Copy each entry below without any change.

(Entries taken from a collection)
Content starts

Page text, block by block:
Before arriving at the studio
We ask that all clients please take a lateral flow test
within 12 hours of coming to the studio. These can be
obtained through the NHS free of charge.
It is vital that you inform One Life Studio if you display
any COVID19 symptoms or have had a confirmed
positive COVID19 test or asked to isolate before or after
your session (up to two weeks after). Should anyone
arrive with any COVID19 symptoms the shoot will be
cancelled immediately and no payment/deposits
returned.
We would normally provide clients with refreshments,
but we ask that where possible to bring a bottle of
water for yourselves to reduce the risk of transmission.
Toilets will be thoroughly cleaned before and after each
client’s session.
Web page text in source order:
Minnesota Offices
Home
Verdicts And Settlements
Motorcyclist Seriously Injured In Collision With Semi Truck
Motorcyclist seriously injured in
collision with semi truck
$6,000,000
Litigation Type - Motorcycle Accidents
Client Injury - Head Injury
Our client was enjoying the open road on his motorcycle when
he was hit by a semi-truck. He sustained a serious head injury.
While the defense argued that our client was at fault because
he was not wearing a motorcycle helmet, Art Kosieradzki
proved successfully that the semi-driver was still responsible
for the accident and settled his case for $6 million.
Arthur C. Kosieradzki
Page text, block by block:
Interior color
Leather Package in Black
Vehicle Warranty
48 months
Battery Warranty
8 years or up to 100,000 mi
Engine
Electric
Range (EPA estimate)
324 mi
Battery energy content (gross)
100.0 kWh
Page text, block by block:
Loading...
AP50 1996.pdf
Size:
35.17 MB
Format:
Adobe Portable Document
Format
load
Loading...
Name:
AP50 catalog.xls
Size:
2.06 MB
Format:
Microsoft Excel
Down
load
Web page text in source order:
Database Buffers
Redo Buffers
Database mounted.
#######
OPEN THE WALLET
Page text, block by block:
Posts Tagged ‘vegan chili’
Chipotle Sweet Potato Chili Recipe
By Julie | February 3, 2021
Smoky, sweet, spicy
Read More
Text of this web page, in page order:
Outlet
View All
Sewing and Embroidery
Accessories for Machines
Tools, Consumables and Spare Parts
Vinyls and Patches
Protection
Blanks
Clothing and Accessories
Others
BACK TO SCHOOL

Content ends

> [Answer to the exercise]:
Page text, block by block:
Before arriving at the studio
We ask that all clients please take a lateral flow test
within 12 hours of coming to the studio. These can be
obtained through the NHS free of charge.
It is vital that you inform One Life Studio if you display
any COVID19 symptoms or have had a confirmed
positive COVID19 test or asked to isolate before or after
your session (up to two weeks after). Should anyone
arrive with any COVID19 symptoms the shoot will be
cancelled immediately and no payment/deposits
returned.
We would normally provide clients with refreshments,
but we ask that where possible to bring a bottle of
water for yourselves to reduce the risk of transmission.
Toilets will be thoroughly cleaned before and after each
client’s session.
Web page text in source order:
Minnesota Offices
Home
Verdicts And Settlements
Motorcyclist Seriously Injured In Collision With Semi Truck
Motorcyclist seriously injured in
collision with semi truck
$6,000,000
Litigation Type - Motorcycle Accidents
Client Injury - Head Injury
Our client was enjoying the open road on his motorcycle when
he was hit by a semi-truck. He sustained a serious head injury.
While the defense argued that our client was at fault because
he was not wearing a motorcycle helmet, Art Kosieradzki
proved successfully that the semi-driver was still responsible
for the accident and settled his case for $6 million.
Arthur C. Kosieradzki
Page text, block by block:
Interior color
Leather Package in Black
Vehicle Warranty
48 months
Battery Warranty
8 years or up to 100,000 mi
Engine
Electric
Range (EPA estimate)
324 mi
Battery energy content (gross)
100.0 kWh
Page text, block by block:
Loading...
AP50 1996.pdf
Size:
35.17 MB
Format:
Adobe Portable Document
Format
load
Loading...
Name:
AP50 catalog.xls
Size:
2.06 MB
Format:
Microsoft Excel
Down
load
Web page text in source order:
Database Buffers
Redo Buffers
Database mounted.
#######
OPEN THE WALLET
Page text, block by block:
Posts Tagged ‘vegan chili’
Chipotle Sweet Potato Chili Recipe
By Julie | February 3, 2021
Smoky, sweet, spicy
Read More
Text of this web page, in page order:
Outlet
View All
Sewing and Embroidery
Accessories for Machines
Tools, Consumables and Spare Parts
Vinyls and Patches
Protection
Blanks
Clothing and Accessories
Others
BACK TO SCHOOL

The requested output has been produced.